** PROBLEM DESCRIPTION **
Every record below must come back exactly as written, with the images dropped.

(Stored records)

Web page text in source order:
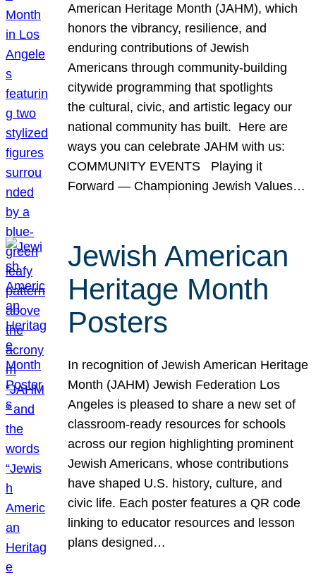
American Heritage Month (JAHM), which
honors the vibrancy, resilience, and
enduring contributions of Jewish
Americans through community-building
citywide programming that spotlights
the cultural, civic, and artistic legacy our
national community has built. Here are
ways you can celebrate JAHM with us:
COMMUNITY EVENTS Playing it
Forward — Championing Jewish Values…
Jewish American
Heritage Month
Posters
In recognition of Jewish American Heritage
Month (JAHM) Jewish Federation Los
Angeles is pleased to share a new set of
classroom-ready resources for schools
across our region highlighting prominent
Jewish Americans, whose contributions
have shaped U.S. history, culture, and
civic life. Each poster features a QR code
linking to educator resources and lesson
plans designed…
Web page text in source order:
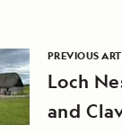
PREVIOUS
Loch
and
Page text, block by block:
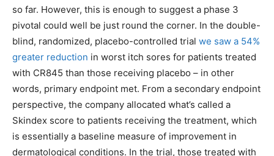
so far. However, this is enough to suggest a phase 3
pivotal could well be just round the corner. In the double-
blind, randomized, placebo-controlled trial we saw a 54%
greater reduction in worst itch sores for patients treated
with CR845 than those receiving placebo – in other
words, primary endpoint met. From a secondary endpoint
perspective, the company allocated what’s called a
Skindex score to patients receiving the treatment, which
is essentially a baseline measure of improvement in
dermatological conditions. In the trial, those treated with
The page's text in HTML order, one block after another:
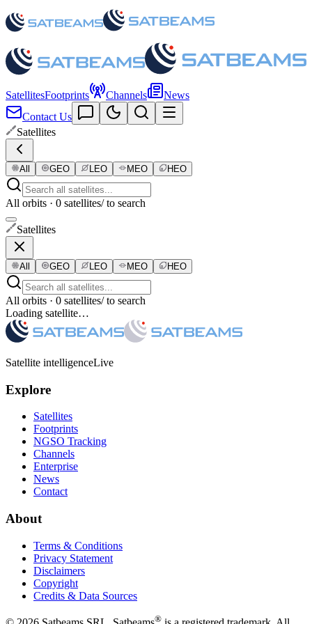
SatellitesFootprints Channels
News
Contact Us
Satellites
All GEO LEO MEO HEO
All orbits · 0 satellites/ to search
Satellites
All GEO LEO MEO HEO
All orbits · 0 satellites/ to search
Loading satellite…
Satellite intelligenceLive
Explore
Satellites
Footprints
NGSO Tracking
Channels
Enterprise
News
Contact
About
Terms & Conditions
Privacy Statement
Disclaimers
Copyright
Credits & Data Sources
®
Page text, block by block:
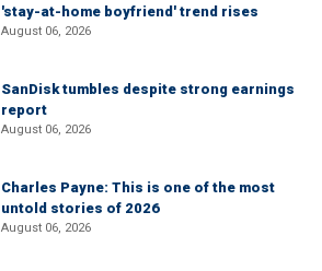
'stay-at-home boyfriend' trend rises
August 06, 2026
SanDisk tumbles despite strong earnings
report
August 06, 2026
Charles Payne: This is one of the most
untold stories of 2026
August 06, 2026
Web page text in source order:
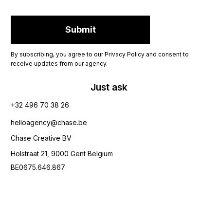
By subscribing, you agree to our Privacy Policy and consent to
receive updates from our agency.
Just ask
+32 496 70 38 26‬
helloagency@chase.be
Chase Creative BV
Holstraat 21, 9000 Gent Belgium
BE0675.646.867
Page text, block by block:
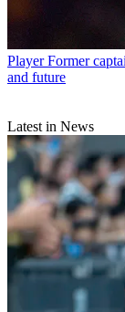
Player Former
and future
Latest in News
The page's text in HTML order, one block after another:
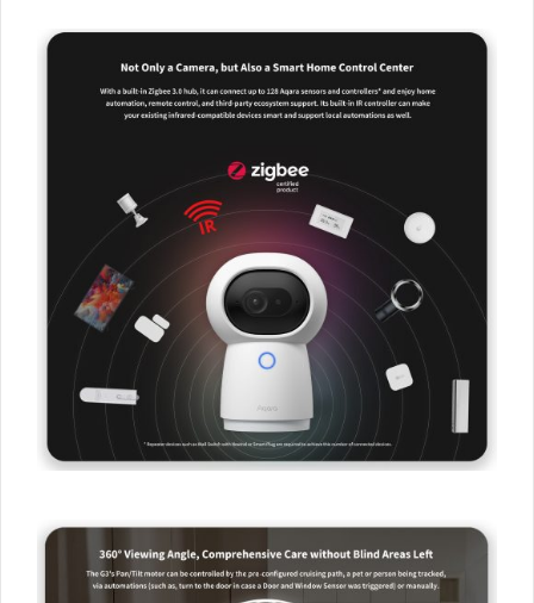
stands, tripods, and mounts.
One-Button Video Call:
Long press the camera
button to push a video message notification that can
be used in case of emergency.
Sign up to the Aqara UK
Newsletter to get 5% Off
Your First Order!
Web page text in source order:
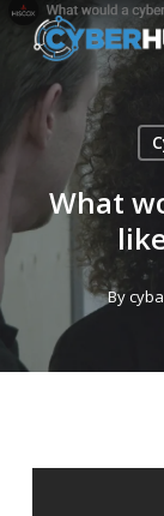
Skip
main
content
What
By

** ANSWER TO THIS EXERCISE **
Web page text in source order:
American Heritage Month (JAHM), which
honors the vibrancy, resilience, and
enduring contributions of Jewish
Americans through community-building
citywide programming that spotlights
the cultural, civic, and artistic legacy our
national community has built. Here are
ways you can celebrate JAHM with us:
COMMUNITY EVENTS Playing it
Forward — Championing Jewish Values…
Jewish American
Heritage Month
Posters
In recognition of Jewish American Heritage
Month (JAHM) Jewish Federation Los
Angeles is pleased to share a new set of
classroom-ready resources for schools
across our region highlighting prominent
Jewish Americans, whose contributions
have shaped U.S. history, culture, and
civic life. Each poster features a QR code
linking to educator resources and lesson
plans designed…
Web page text in source order:
PREVIOUS
Loch
and
Page text, block by block:
so far. However, this is enough to suggest a phase 3
pivotal could well be just round the corner. In the double-
blind, randomized, placebo-controlled trial we saw a 54%
greater reduction in worst itch sores for patients treated
with CR845 than those receiving placebo – in other
words, primary endpoint met. From a secondary endpoint
perspective, the company allocated what’s called a
Skindex score to patients receiving the treatment, which
is essentially a baseline measure of improvement in
dermatological conditions. In the trial, those treated with
The page's text in HTML order, one block after another:
SatellitesFootprints Channels
News
Contact Us
Satellites
All GEO LEO MEO HEO
All orbits · 0 satellites/ to search
Satellites
All GEO LEO MEO HEO
All orbits · 0 satellites/ to search
Loading satellite…
Satellite intelligenceLive
Explore
Satellites
Footprints
NGSO Tracking
Channels
Enterprise
News
Contact
About
Terms & Conditions
Privacy Statement
Disclaimers
Copyright
Credits & Data Sources
®
Page text, block by block:
'stay-at-home boyfriend' trend rises
August 06, 2026
SanDisk tumbles despite strong earnings
report
August 06, 2026
Charles Payne: This is one of the most
untold stories of 2026
August 06, 2026
Web page text in source order:
By subscribing, you agree to our Privacy Policy and consent to
receive updates from our agency.
Just ask
+32 496 70 38 26‬
helloagency@chase.be
Chase Creative BV
Holstraat 21, 9000 Gent Belgium
BE0675.646.867
Page text, block by block:
Player Former
and future
Latest in News
The page's text in HTML order, one block after another:
stands, tripods, and mounts.
One-Button Video Call:
Long press the camera
button to push a video message notification that can
be used in case of emergency.
Sign up to the Aqara UK
Newsletter to get 5% Off
Your First Order!
Web page text in source order:
Skip
main
content
What
By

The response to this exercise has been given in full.